##### Input for this task

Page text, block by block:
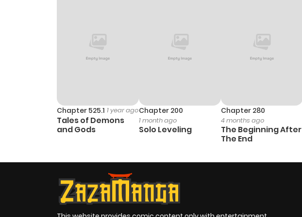
Chapter 525.1 1 year ago
Tales of Demons
and Gods
Chapter 200
1 month ago
Solo Leveling
Chapter 280
4 months ago
The Beginning After
The End
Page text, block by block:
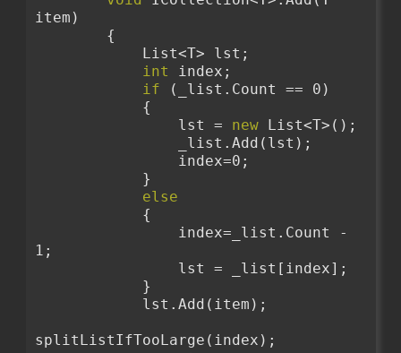
item)
        {
            List<T> lst;
int index;
if (_list.Count == 0)
            {
                lst =
new List<T>();
                _list.Add(lst);
                index=0;
            }
else
            {
1;
                lst = _list[index];
            }
            lst.Add(item);
splitListIfTooLarge(index);
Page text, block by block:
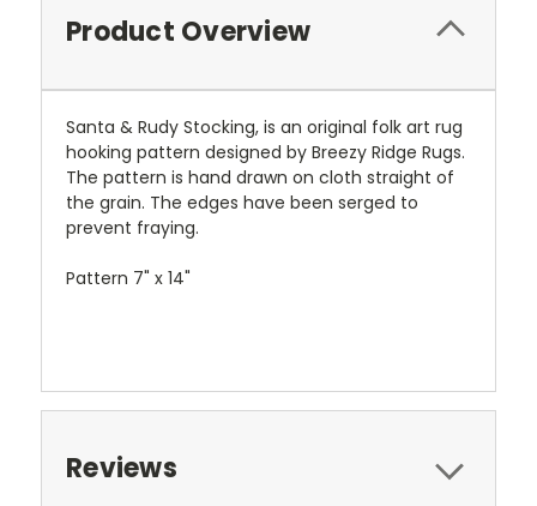
Product Overview
Santa & Rudy Stocking, is an original folk art rug
hooking pattern designed by Breezy Ridge Rugs.
The pattern is hand drawn on cloth straight of
the grain. The edges have been serged to
prevent fraying.
Pattern 7" x 14"
Reviews
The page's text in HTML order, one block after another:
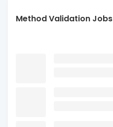
Method Validation Jobs
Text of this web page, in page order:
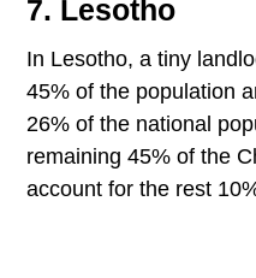
7. Lesotho
In Lesotho, a tiny
45% of the population
26% of the national
remaining 45% of the
account for the rest
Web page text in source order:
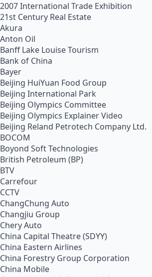
2007 International Trade Exhibition
21st Century Real Estate
Akura
Anton Oil
Banff Lake Louise Tourism
Bank of China
Bayer
Beijing HuiYuan Food Group
Beijing International Park
Beijing Olympics Committee
Beijing Olympics Explainer Video
Beijing Reland Petrotech Company Ltd.
BOCOM
Boyond Soft Technologies
British Petroleum (BP)
BTV
Carrefour
CCTV
ChangChung Auto
Changjiu Group
Chery Auto
China Capital Theatre (SDYY)
China Eastern Airlines
China Forestry Group Corporation
China Mobile
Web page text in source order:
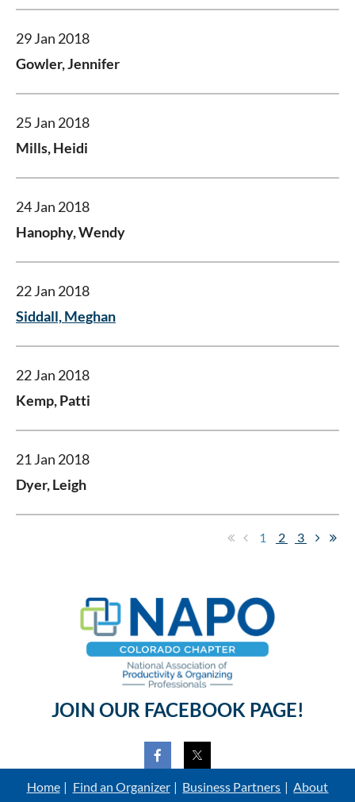
29 Jan 2018
Gowler, Jennifer
25 Jan 2018
Mills, Heidi
24 Jan 2018
Hanophy, Wendy
22 Jan 2018
Siddall, Meghan
22 Jan 2018
Kemp, Patti
21 Jan 2018
Dyer, Leigh
1 2 3
JOIN OUR FACEBOOK PAGE!
Home Find an Organizer Business Partners About
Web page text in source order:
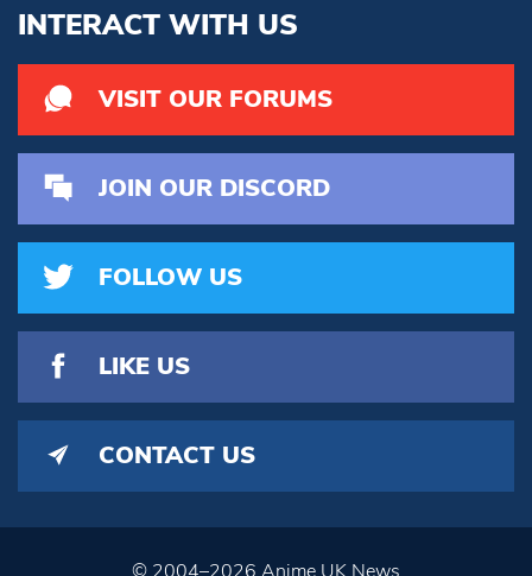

##########

- Work order -
Nothing but an exact copy is needed, covering the lines from the line with "Text of this" through the last line of the entries, pictures excluded.

- Answer box -
Text of this web page, in page order:
7. Lesotho
In Lesotho, a tiny
45% of the population
26% of the national
remaining 45% of the
account for the rest
Web page text in source order:
2007 International Trade Exhibition
21st Century Real Estate
Akura
Anton Oil
Banff Lake Louise Tourism
Bank of China
Bayer
Beijing HuiYuan Food Group
Beijing International Park
Beijing Olympics Committee
Beijing Olympics Explainer Video
Beijing Reland Petrotech Company Ltd.
BOCOM
Boyond Soft Technologies
British Petroleum (BP)
BTV
Carrefour
CCTV
ChangChung Auto
Changjiu Group
Chery Auto
China Capital Theatre (SDYY)
China Eastern Airlines
China Forestry Group Corporation
China Mobile
Web page text in source order:
29 Jan 2018
Gowler, Jennifer
25 Jan 2018
Mills, Heidi
24 Jan 2018
Hanophy, Wendy
22 Jan 2018
Siddall, Meghan
22 Jan 2018
Kemp, Patti
21 Jan 2018
Dyer, Leigh
1 2 3
JOIN OUR FACEBOOK PAGE!
Home Find an Organizer Business Partners About
Web page text in source order:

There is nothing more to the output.